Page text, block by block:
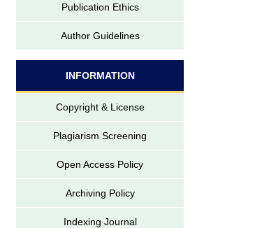
Publication Ethics
Author Guidelines
INFORMATION
Copyright & License
Plagiarism Screening
Open Access Policy
Archiving Policy
Indexing Journal
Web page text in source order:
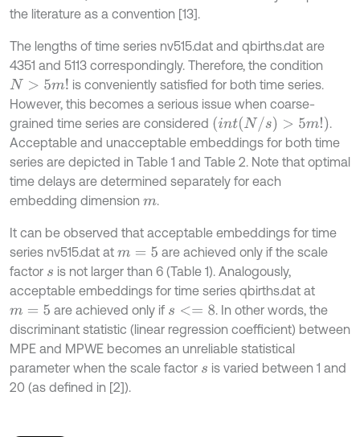
the literature as a convention [13].
The lengths of time series nv515.dat and qbirths.dat are
4351 and 5113 correspondingly. Therefore, the condition
N> 5m !
is conveniently satisfied for both time series.
However, this becomes a serious issue when coarse-
grained time series are considered (int(N /s)>5m !)
.
Acceptable and unacceptable embeddings for both time
series are depicted in Table 1 and Table 2. Note that optimal
time delays are determined separately for each
embedding dimension m.
It can be observed that acceptable embeddings for time
series nv515.dat at m= 5
are achieved only if the scale
factor s is not larger than 6 (Table 1). Analogously,
acceptable embeddings for time series qbirths.dat at
m= 5 are achieved only if s <=8
. In other words, the
discriminant statistic (linear regression coefficient) between
MPE and MPWE becomes an unreliable statistical
parameter when the scale factor s is varied between 1 and
20 (as defined in [2]).

========

WHAT YOU HAVE TO DO:
In the lines above, find the word "between" and copy each line that contains it.

TASK OUTPUT:
discriminant statistic (linear regression coefficient) between
parameter when the scale factor s is varied between 1 and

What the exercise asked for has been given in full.